Introduction
This is a difficult section to write. Capitol Reef National Park is one of those little-known gems, drawing far fewer visitors than its more famous neighbors, Bryce Canyon and Zion, and to be honest, it's easy to be selfish and keep this jewel of a park a Utah traveler's inside secret.
Alas, that wouldn't be fair. For one thing, Capitol Reef is a place you really ought to know about. For another, the secret's already getting out. Not long ago, Outside magazine sang the praises of Capitol Reef as one of America's eight under-visited national parks -- "parks as they were meant to be."
What Makes the Capitol Reef So Special?
Capitol Reef National Park offers loads of that spectacular southern Utah scenery, but with a unique twist and a personality all its own. The area's geologic formations are downright peculiar; this is a place to let your imagination run wild. You'll see the appropriately named Hamburger Rocks, sitting atop a white sandstone table; the tall, rust-red Chimney Rock; the silent and eerie Temple of the Moon; and the commanding Castle. The colors of Capitol Reef's canyon walls draw from a spectacular palette, which is why some Navajos called the area "The Land of the Sleeping Rainbow."
But unlike some of southern Utah's other parks, Capitol Reef is more than just brilliant rocks and barren desert. The Fremont River has helped create a lush oasis in an otherwise unforgiving land, with cottonwoods and willows along its banks. In fact, 19th-century pioneers found the land so inviting and the soil so fertile that they established the community of Fruita, planting orchards that have been preserved by the Park Service.
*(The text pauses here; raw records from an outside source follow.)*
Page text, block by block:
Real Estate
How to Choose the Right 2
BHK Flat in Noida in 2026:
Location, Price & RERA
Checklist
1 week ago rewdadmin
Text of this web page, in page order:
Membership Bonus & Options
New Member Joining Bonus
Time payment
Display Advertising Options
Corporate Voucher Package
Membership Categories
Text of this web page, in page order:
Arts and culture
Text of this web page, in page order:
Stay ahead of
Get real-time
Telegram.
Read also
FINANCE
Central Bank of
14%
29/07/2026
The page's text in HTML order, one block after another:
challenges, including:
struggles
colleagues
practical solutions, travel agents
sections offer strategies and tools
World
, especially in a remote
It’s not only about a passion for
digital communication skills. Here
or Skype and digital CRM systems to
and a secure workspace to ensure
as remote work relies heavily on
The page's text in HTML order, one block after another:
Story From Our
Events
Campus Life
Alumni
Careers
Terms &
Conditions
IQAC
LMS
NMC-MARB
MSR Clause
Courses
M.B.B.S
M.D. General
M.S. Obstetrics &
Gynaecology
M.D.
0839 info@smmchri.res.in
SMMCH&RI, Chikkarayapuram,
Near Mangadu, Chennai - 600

Because of differences in geologic strata, elevation, and availability of water in various sections of the park, an assortment of ecosystems and terrain, as well as a variety of activities, coexist. There are hiking trails, mountain-biking trails, and four-wheel-drive touring roads; a lush fruit orchard; desert wildflowers and rich, green forests; an abundance of songbirds; and a surprising amount of wildlife -- from lizards and snakes to the bashful ringtail cat (which isn't a cat at all, but a member of the raccoon family). Thousand-year-old petroglyphs, left behind by the early Fremont and Ancestral Puebloan (also called Anasazi) peoples, and traces from the more recent Utes and Southern Paiutes, Wild West outlaws, and industrious Mormon pioneers (in the one-room Fruita Schoolhouse, their children learned the three R's and studied the Bible and Book of Mormon) are found throughout the park.
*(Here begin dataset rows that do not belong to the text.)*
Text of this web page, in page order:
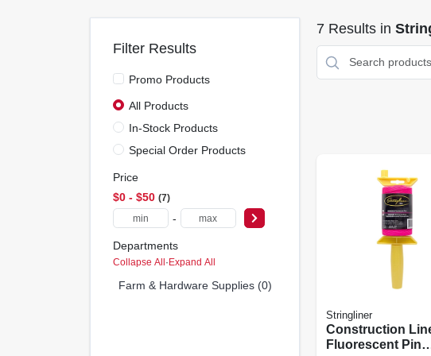
Filter Results
Promo Products
All Products
In-Stock Products
Special Order Products
Price
$0 - $50 7
-
Departments
Collapse All·Expand All
Farm & Hardware Supplies (0)
7Results in
Stringliner
Construction
Fluorescent Pink
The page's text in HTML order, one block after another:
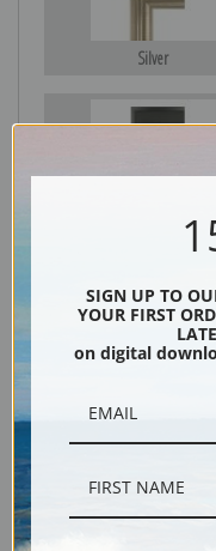
Silver
Black
SIGN UP TO
YOUR FIRST
on digital
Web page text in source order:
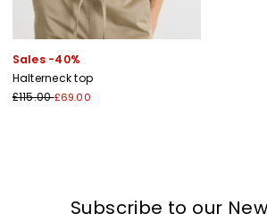
Sales -40%
Halterneck top
£115.00£69.00
Subscribe to our

The name Capitol Reef, which conjures up an image of a tropical shoreline, seems odd for a park composed of cliffs and canyons and situated in landlocked Utah. But many of the pioneers who settled the West were former seafaring men, and they extended the traditional meaning of the word "reef" to include these seemingly impassable rock barriers. The huge round white domes of sandstone reminded them of the domes of capitol buildings, and so this area became known as Capitol Reef.
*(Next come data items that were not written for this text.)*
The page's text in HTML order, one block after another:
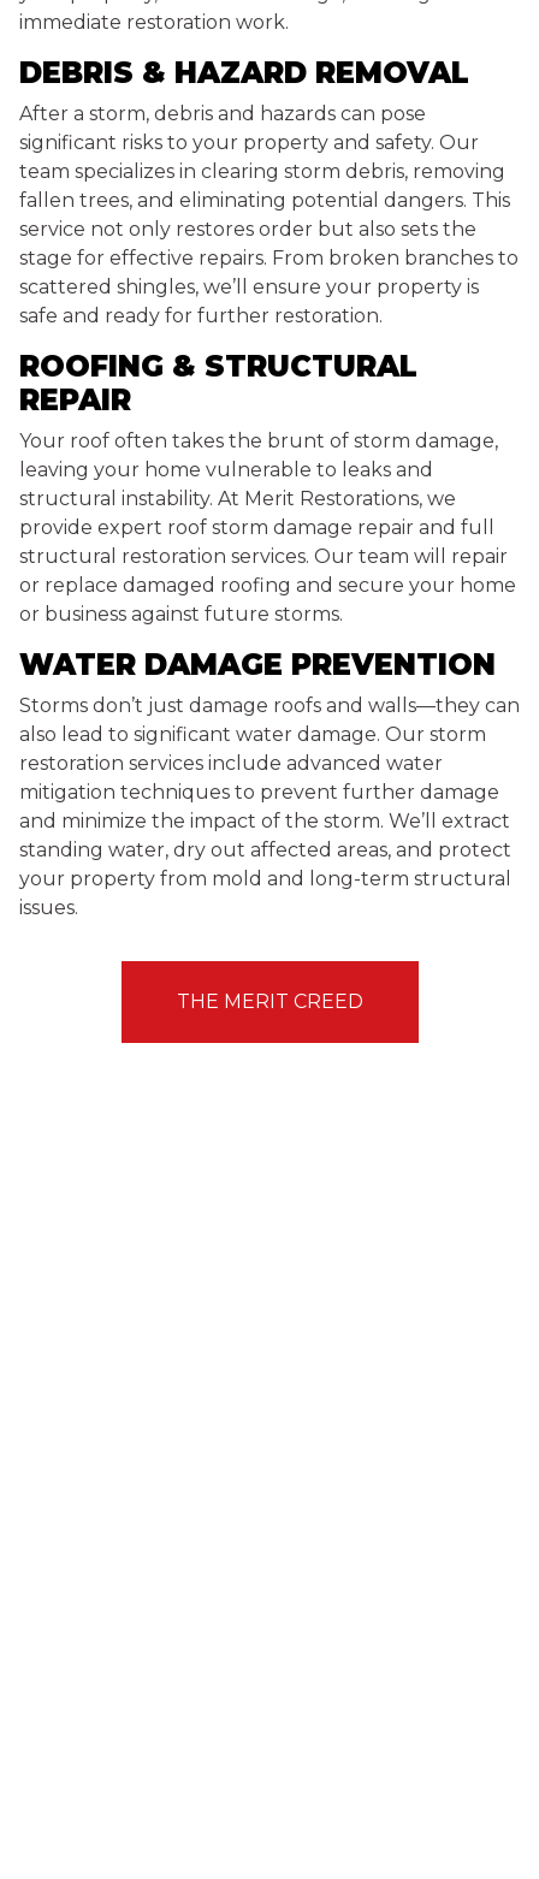
immediate restoration work.
DEBRIS & HAZARD REMOVAL
After a storm, debris and hazards can pose
significant risks to your property and safety. Our
team specializes in clearing storm debris, removing
fallen trees, and eliminating potential dangers. This
service not only restores order but also sets the
stage for effective repairs. From broken branches to
scattered shingles, we’ll ensure your property is
safe and ready for further restoration.
ROOFING & STRUCTURAL
REPAIR
Your roof often takes the brunt of storm damage,
leaving your home vulnerable to leaks and
structural instability. At Merit Restorations, we
provide expert roof storm damage repair and full
structural restoration services. Our team will repair
or replace damaged roofing and secure your home
or business against future storms.
WATER DAMAGE PREVENTION
Storms don’t just damage roofs and walls—they can
also lead to significant water damage. Our storm
restoration services include advanced water
mitigation techniques to prevent further damage
and minimize the impact of the storm. We’ll extract
standing water, dry out affected areas, and protect
your property from mold and long-term structural
issues.
THE MERIT CREED

A more accurate name for the park might be "The Big Fold." When the earth's crust uplifted some 60 million years ago, creating the Rocky Mountains and the Colorado Plateau, most of the uplifting was relatively even. But here, through one of those fascinating quirks of nature, the crust wrinkled into a huge fold. Running for 100 miles, almost all within the national park, it's known as the Waterpocket Fold.